The chromatogram of each sample can be seen in Figures 2-6. The chromatograms show the average concentration of each sample (Table 1). Table 1 shows that the highest levels of quercetin and kaempferol are in phase M, while the lowest levels of quercetin and kaempferol are found in K2.

Quercetin and kaempferol are compounds that act as antioxidants and also as anticancer compounds. The concentrations of quercetin and kaempferol affect its activity. Each phase of M. malabathricum L. flowering is characterized by different levels of quercetin and kaempferol. The results of the research show that the highest levels of quercetin and kaempferol are found in blooming flowers. This is in contrast with research by Janna et al. in 200617 showing that levels of anthocyanins in M. malabathricum L. flowers are the highest in flower buds about to bloom and all petals. The research results on rose flower xhybrida conducted by Schmitzer et al.18 showed that the highest levels of quercetin are found in flower buds.

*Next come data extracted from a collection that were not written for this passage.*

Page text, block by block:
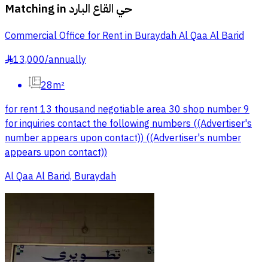
Matching in حي القاع البارد
Commercial Office for Rent in Buraydah Al Qaa Al Barid
§13,000/annually
28m²
for rent 13 thousand negotiable area 30 shop number 9
for inquiries contact the following numbers ((Advertiser's
number appears upon contact)) ((Advertiser's number
appears upon contact))
Al Qaa Al Barid, Buraydah
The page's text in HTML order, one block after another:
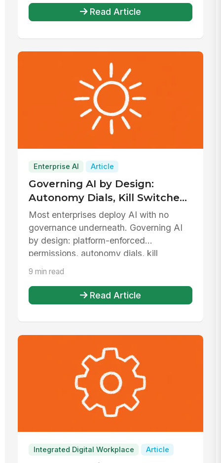
Read Article
Enterprise AI Article
Governing AI by Design:
Autonomy Dials, Kill Switches,
and Defensible Data
Boundaries
Most enterprises deploy AI with no
governance underneath. Governing AI
by design: platform-enforced
permissions, autonomy dials, kill
switches, def...
9 min read
Read Article
Integrated Digital Workplace Article
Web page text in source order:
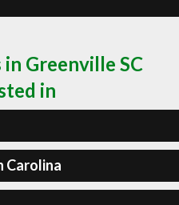
Greenville SC
in
Carolina
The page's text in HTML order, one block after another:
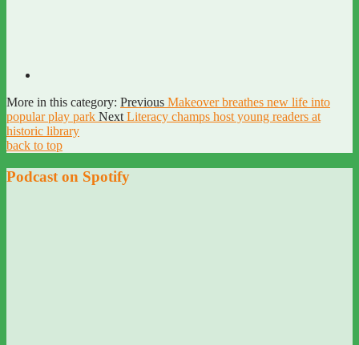
More in this category: Previous Makeover breathes new life into
popular play park Next Literacy champs host young readers at
historic library
back to top
Podcast on Spotify
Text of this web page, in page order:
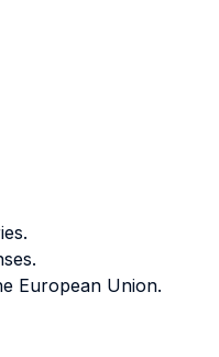
European Union.
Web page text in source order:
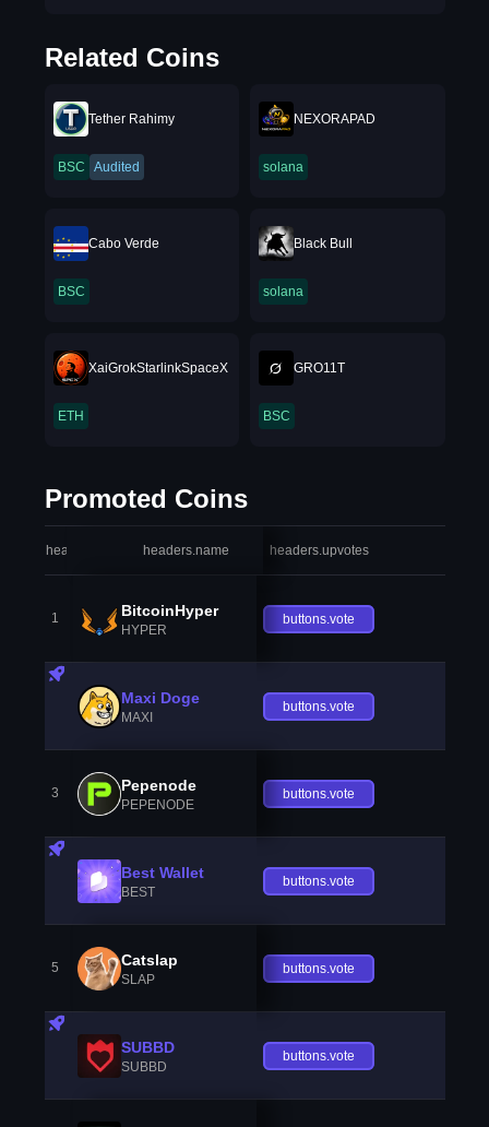
Related Coins
Tether Rahimy
BSC Audited
NEXORAPAD
solana
Cabo Verde
BSC
Black Bull
solana
XaiGrokStarlinkSpaceX
ETH
GRO11T
BSC
Promoted Coins
headers.index headers.name headers.upvotes
1 BitcoinHyper
HYPER
buttons.vote
Maxi Doge
MAXI
buttons.vote
3 Pepenode
PEPENODE
buttons.vote
Best Wallet
BEST
buttons.vote
5 Catslap
SLAP
buttons.vote
SUBBD
SUBBD
buttons.vote
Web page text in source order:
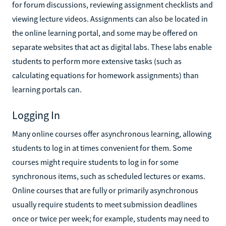
for forum discussions, reviewing assignment checklists and
viewing lecture videos. Assignments can also be located in
the online learning portal, and some may be offered on
separate websites that act as digital labs. These labs enable
students to perform more extensive tasks (such as
calculating equations for homework assignments) than
learning portals can.
Logging In
Many online courses offer asynchronous learning, allowing
students to log in at times convenient for them. Some
courses might require students to log in for some
synchronous items, such as scheduled lectures or exams.
Online courses that are fully or primarily asynchronous
usually require students to meet submission deadlines
once or twice per week; for example, students may need to
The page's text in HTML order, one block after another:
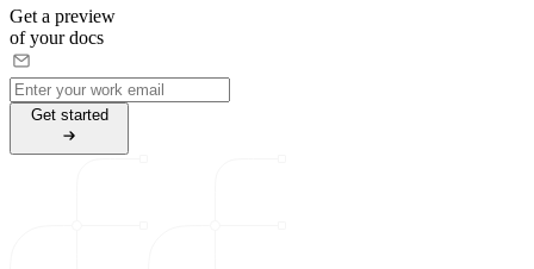
Get a preview
of your docs
Get started
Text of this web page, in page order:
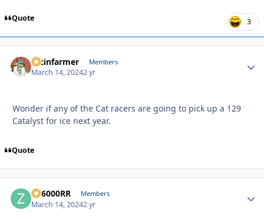
Quote 3
racinfarmer Members
March 14, 20242 yr
Wonder if any of the Cat racers are going to pick up a 129
Catalyst for ice next year.
Quote
ZR6000RR Members
March 14, 20242 yr
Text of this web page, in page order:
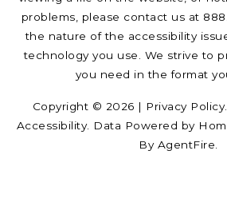
problems, please contact us at
the nature of the accessibility
technology you use. We strive to
you need in the format
Copyright © 2026 | Privacy Policy.
Accessibility. Data Powered by
By AgentFire
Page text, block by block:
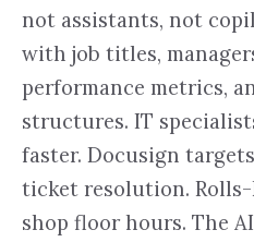
not assistants, not
with job titles,
performance metrics,
structures. IT
faster. Docusign
ticket resolution. Rolls-
shop floor hours. The
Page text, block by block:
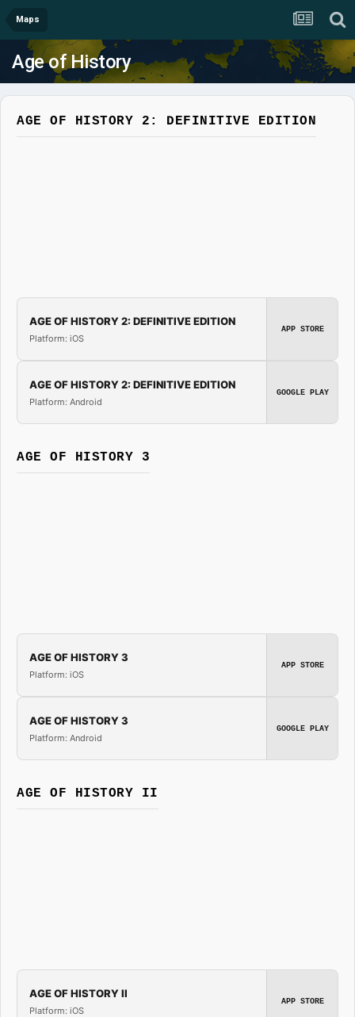
Maps
Age of History
AGE OF HISTORY 2: DEFINITIVE EDITION
AGE OF HISTORY 2: DEFINITIVE EDITION
Platform: iOS
APP STORE
AGE OF HISTORY 2: DEFINITIVE EDITION
Platform: Android
GOOGLE PLAY
AGE OF HISTORY 3
AGE OF HISTORY 3
Platform: iOS
APP STORE
AGE OF HISTORY 3
Platform: Android
GOOGLE PLAY
AGE OF HISTORY II
AGE OF HISTORY II
Platform: iOS
APP STORE
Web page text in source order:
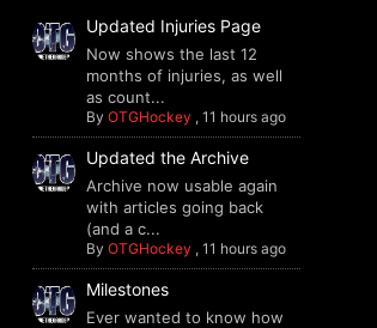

The anticancer effects of quercetin depend on its concentration. At a concentration of 1–20 μM, quercetin stimulates proliferation, while at concentrations of 50– 200 μM, the compound exerts pro-apoptosis effects, reducing the number of living cells.19 Kaempferol is well known for its cancer-fighting properties and has been linked with the prevention of breast cancer, ovarian cancer and prostate cancer. Kaempferol consumption also appears to reduce the risk of pancreatic and lung cancer. 20 Kaempferol at a concentration of 1-10 μM stimulates proliferation by increasing the synthesis of DNA. At a concentration of 20-90 μM, the compound inhibits cell growth and DNA synthesis.21 Knowing the concentrations of quercetin and kaempferol allows us to predict their effects. Also, the planning of flower harvest is a very important moment, because the flowering period determines the levels of quercetin and kaempferol.

The highest levels of quercetin and kaempferol are observed during the blossoming phase, with a quercetin concentration of 94.32 μg/g and kaempferol level of 349.37 μg/g.